CH24H-KO mice were purchased (B6. 129S7-Cyp46a1Rus/J, Jackson Laboratory, Sacramento, CA, USA). APP/PS1-Tg mice were obtained by cross-breeding APP-SW mice (Tg2576)28 with PS-1M146L knock-in mice29. The female mice were maintained in house and used for the survival experiment at 7 weeks of age. The animals were housed at a temperature of 22 °C ± 1 °C (mean ± s.d.) with a 12 h light–dark cycle (lights on from 07:00 to 19:00) and allowed free access to food and water.
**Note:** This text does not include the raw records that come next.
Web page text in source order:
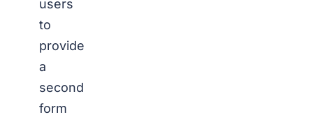
users
to
provide
a
second
form
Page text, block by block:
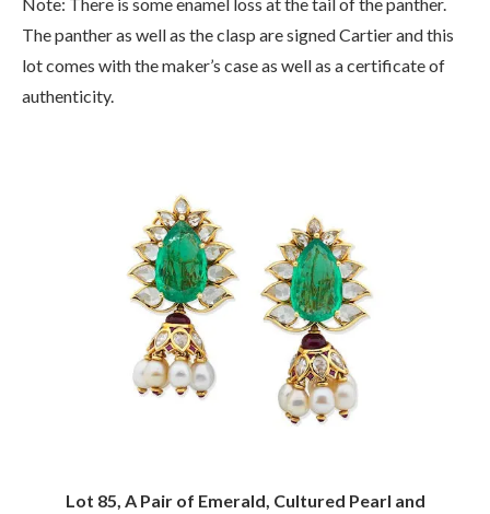
The panther as well as the clasp are signed Cartier and this
lot comes with the maker’s case as well as a certificate of
authenticity.
Lot 85, A Pair of Emerald, Cultured Pearl and
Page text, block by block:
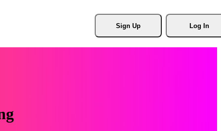
Sign Up Log In
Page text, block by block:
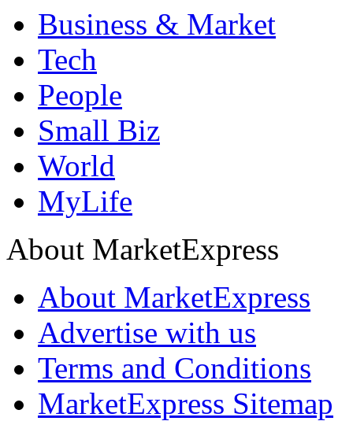
Business & Market
Tech
People
Small Biz
World
MyLife
About MarketExpress
About MarketExpress
Advertise with us
Terms and Conditions
MarketExpress Sitemap
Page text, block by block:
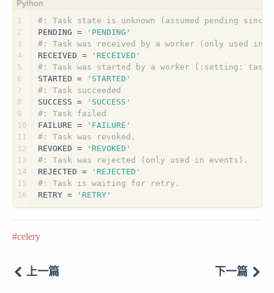
1
2
3
4
5
6
7
8
9
10
11
12
13
14
15
16
#: Task state is unknown (assumed pending
PENDING =
'PENDING'
#: Task was received by a worker (only used in
RECEIVED =
'RECEIVED'
#: Task was started by a worker
STARTED =
'STARTED'
#: Task succeeded
SUCCESS =
'SUCCESS'
#: Task failed
FAILURE =
'FAILURE'
#: Task was revoked.
REVOKED =
'REVOKED'
#: Task was rejected (only used in events).
REJECTED =
'REJECTED'
#: Task is waiting for retry.
RETRY =
'RETRY'
celery
上一篇 下一篇
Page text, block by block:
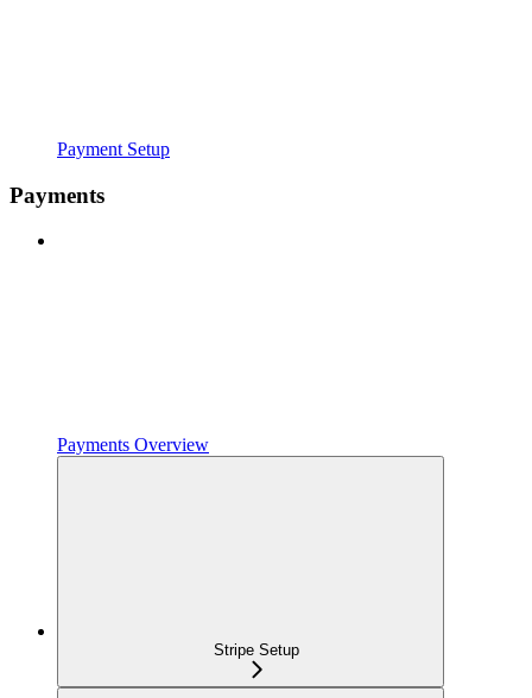
Payment Setup
Payments
Payments Overview
Stripe Setup
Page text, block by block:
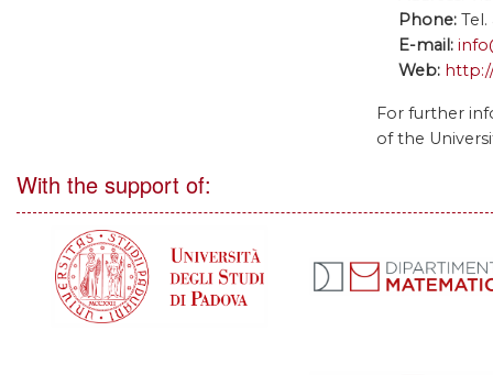
Phone:
E-mail:
Web:
For further
of the
With the support of:
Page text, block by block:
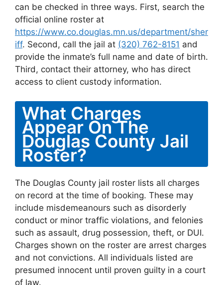
can be checked in three ways. First, search the
official online roster at
https://www.co.douglas.mn.us/department/sher
iff. Second, call the jail at (320) 762-8151 and
provide the inmate’s full name and date of birth.
Third, contact their attorney, who has direct
access to client custody information.
What Charges
Appear On The
Douglas County Jail
Roster?
The Douglas County jail roster lists all charges
on record at the time of booking. These may
include misdemeanours such as disorderly
conduct or minor traffic violations, and felonies
such as assault, drug possession, theft, or DUI.
Charges shown on the roster are arrest charges
and not convictions. All individuals listed are
presumed innocent until proven guilty in a court
of law.
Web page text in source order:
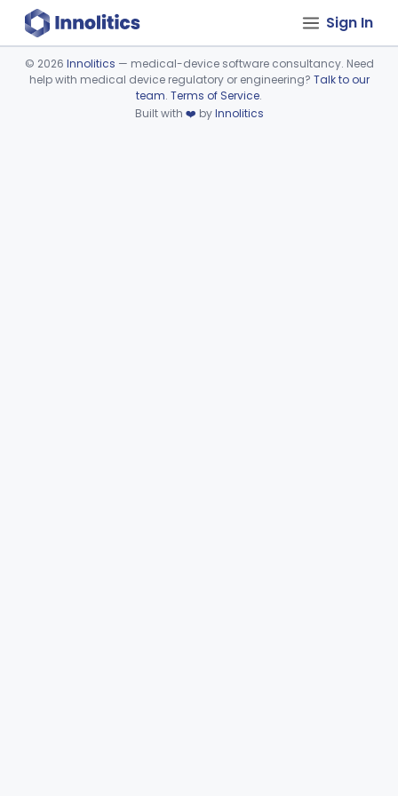
Sign In
Device viewer failed to load.
© 2026 Innolitics — medical-device software consultancy. Need
help with medical device regulatory or engineering? Talk to our
team. Terms of Service.
Built with ❤️ byInnolitics
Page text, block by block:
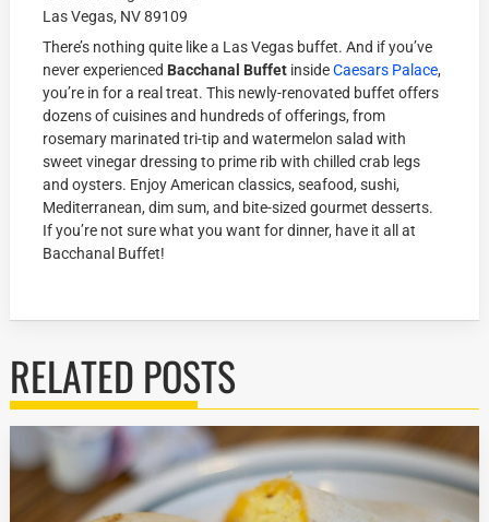
Las Vegas, NV 89109
There’s nothing quite like a Las Vegas buffet. And if you’ve
never experienced Bacchanal Buffet insideCaesars Palace,
you’re in for a real treat. This newly-renovated buffet offers
dozens of cuisines and hundreds of offerings, from
rosemary marinated tri-tip and watermelon salad with
sweet vinegar dressing to prime rib with chilled crab legs
and oysters. Enjoy American classics, seafood, sushi,
Mediterranean, dim sum, and bite-sized gourmet desserts.
If you’re not sure what you want for dinner, have it all at
Bacchanal Buffet!
RELATED POSTS
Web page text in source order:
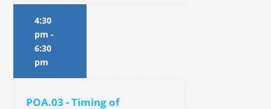
4:30
pm -
6:30
pm
POA.03 - Timing of
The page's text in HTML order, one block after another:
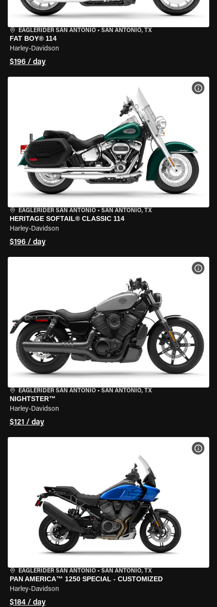
EAGLERIDER SAN ANTONIO • SAN ANTONIO, TX
FAT BOY® 114
Harley-Davidson
$196 / day
EAGLERIDER SAN ANTONIO • SAN ANTONIO, TX
HERITAGE SOFTAIL® CLASSIC 114
Harley-Davidson
$196 / day
EAGLERIDER SAN ANTONIO • SAN ANTONIO, TX
NIGHTSTER™
Harley-Davidson
$121 / day
EAGLERIDER SAN ANTONIO • SAN ANTONIO, TX
PAN AMERICA™ 1250 SPECIAL - CUSTOMIZED
Harley-Davidson
$184 / day
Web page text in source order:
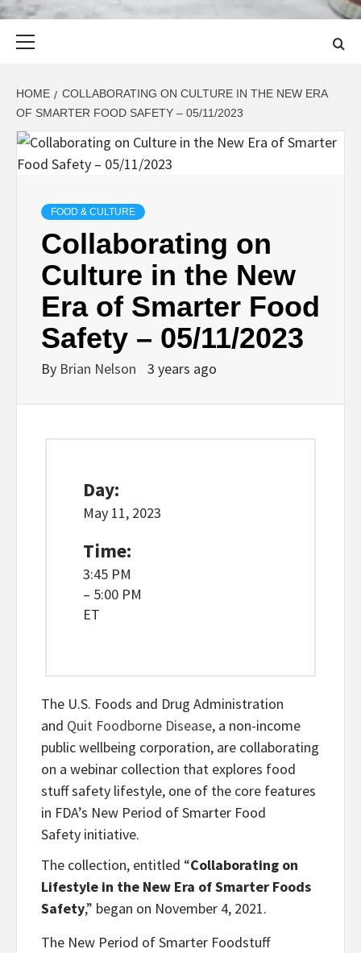
HOME
COLLABORATING ON CULTURE IN THE NEW ERA
OF SMARTER FOOD SAFETY – 05/11/2023
FOOD & CULTURE
Collaborating on
Culture in the New
Era of Smarter Food
Safety – 05/11/2023
By Brian Nelson 3 years ago
Day:
May 11, 2023
Time:
3:45 PM
– 5:00 PM
ET
The U.S. Foods and Drug Administration
and Quit Foodborne Disease, a non-income
public wellbeing corporation, are collaborating
on a webinar collection that explores food
stuff safety lifestyle, one of the core features
in FDA’s New Period of Smarter Food
Safety initiative.
The collection, entitled “Collaborating on
Lifestyle in the New Era of Smarter Foods
Safety,” began on November 4, 2021.
The New Period of Smarter Foodstuff

Survival observation of APP/PS1-Tg mice

The survival of 7-week-old APP/PS1-Tg mice was monitored for 8 weeks. Mice were orally treated with vehicle (0.5% methyl cellulose, n = 30) or soticlestat at the dose of 10 mg/kg (n = 30) QD until they died.

Glutamate microdialysis

The APP/PS1-Tg mice treated with vehicle (0.5% methyl cellulose; n = 12) and those treated with soticlestat (n = 12) were subjected to the microdialysis study. Under pentobarbital-chlorohydrate anaesthesia, the guide cannula (AMUZA Inc, San Diego, CA, USA) was stereotactically implanted in the left hippocampus at the following coordinates (mm from bregma): A–3.1, L + 2.8, V–2.0. One week after the surgery, a microdialysis probe (depth 4 mm, length 2 mm) was inserted through the guide cannula, and the hippocampus was continuously perfused with Ringer’s solution (147 mmol/L of NaCl, 4.03 mmol/L of KCl and 0.30 mmol/L of CaCl2) at a rate of 2 µL/min for 3 h. The total sampling time was 130 min, consisting of 13 samplings (10 min intervals each). The first sample (0–10 min) was not used for analysis because of injection noise. The next six samples (10–70 min) were collected as a baseline. The perfusion fluid was then switched from normal Ringer’s solution to the Ringer’s solution containing 100 mmol/L of KCl with six subsequent samples (70–130 min) being collected. Analysis of dialysis samples was performed by reversed-phase HPLC operated by the PowerChrome software version 2.5.8 (eDAQ, Denistone East, Australia). The baseline glutamate level was calculated as an average concentration in the first 60 min. The potassium-induced glutamate elevation was defined as the ratio of the maximum value to the baseline average.

Study approval

The animal experiments were approved by the Experimental Animal Care and Use Committee of Takeda Pharmaceutical Company Ltd and conducted in accordance with the guidelines. The animal care and use programme is accredited by the American Association for Accreditation of Laboratory Animal Care (AAALAC) International’s Council on Accreditation. The AAALAC sets standards that call for the humane care and use of laboratory animals by enhancing animal well-being, improving the quality of research and advancing scientific knowledge relevant to humans and animals.

Statistical analysis

The statistical significance between two experimental groups was evaluated by Student’s t-test, with probability values (P) less than 5% considered significant (*P < 0.05, **P < 0.01). To evaluate dose dependency, one-tailed Williams’ test was used and probability values less than 2.5% were considered significant (#P < 0.025).